* **PROBLEM TO SOLVE**: Take the lines from the one with "It depends on" through the end of the material below and repeat them exactly, dropping every picture.

* **TASK INPUTS**:

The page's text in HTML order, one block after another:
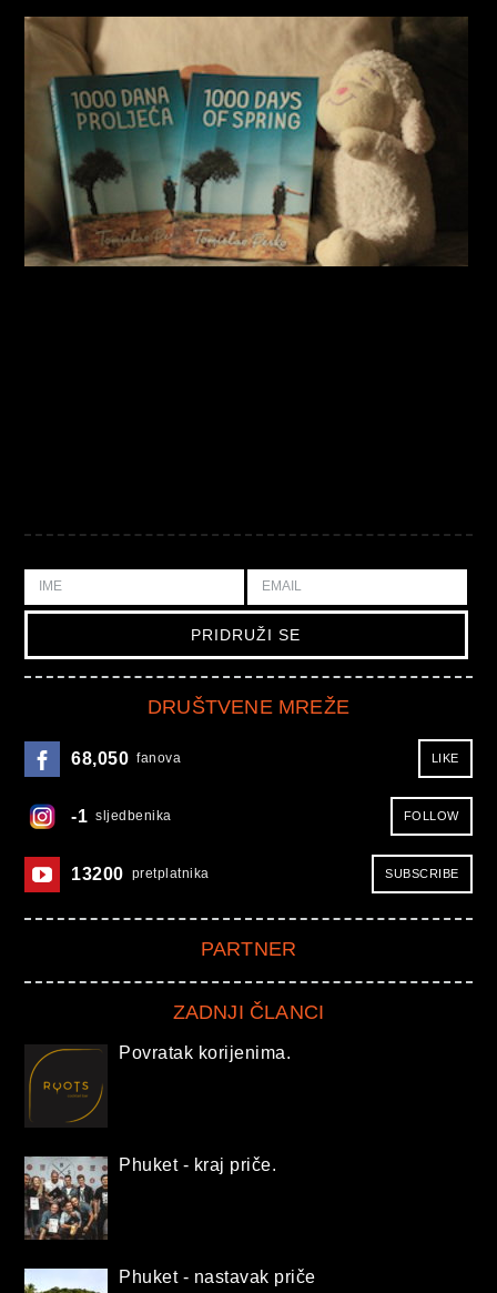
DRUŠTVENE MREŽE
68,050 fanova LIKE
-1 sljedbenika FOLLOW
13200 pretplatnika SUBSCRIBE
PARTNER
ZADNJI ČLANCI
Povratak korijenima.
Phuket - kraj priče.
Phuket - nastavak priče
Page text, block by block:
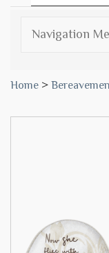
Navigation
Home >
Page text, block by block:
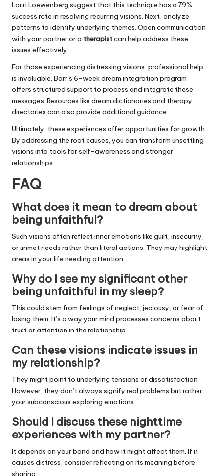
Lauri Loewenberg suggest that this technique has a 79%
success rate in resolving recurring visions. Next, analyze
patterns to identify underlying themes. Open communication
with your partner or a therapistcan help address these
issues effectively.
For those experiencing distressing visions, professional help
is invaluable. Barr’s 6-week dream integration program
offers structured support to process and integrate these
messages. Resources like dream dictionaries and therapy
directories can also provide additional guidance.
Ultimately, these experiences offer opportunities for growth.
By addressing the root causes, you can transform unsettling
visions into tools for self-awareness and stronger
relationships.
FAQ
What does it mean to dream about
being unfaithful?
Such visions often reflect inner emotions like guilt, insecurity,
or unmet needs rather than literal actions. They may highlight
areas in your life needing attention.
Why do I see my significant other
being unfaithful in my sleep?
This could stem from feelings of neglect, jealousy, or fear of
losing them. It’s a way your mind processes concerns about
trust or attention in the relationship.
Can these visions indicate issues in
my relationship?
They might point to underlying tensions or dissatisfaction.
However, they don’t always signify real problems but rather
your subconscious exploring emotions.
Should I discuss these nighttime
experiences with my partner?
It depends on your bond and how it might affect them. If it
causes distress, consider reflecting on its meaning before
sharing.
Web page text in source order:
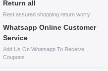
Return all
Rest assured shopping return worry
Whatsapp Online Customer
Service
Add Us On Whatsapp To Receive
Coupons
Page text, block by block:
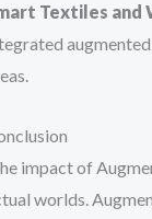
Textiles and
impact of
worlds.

* **REPLY**:
It depends on your bond and how it might affect them. If it
causes distress, consider reflecting on its meaning before
sharing.
Web page text in source order:
Return all
Rest assured shopping return worry
Whatsapp Online Customer
Service
Add Us On Whatsapp To Receive
Coupons
Page text, block by block:
Textiles and
impact of
worlds.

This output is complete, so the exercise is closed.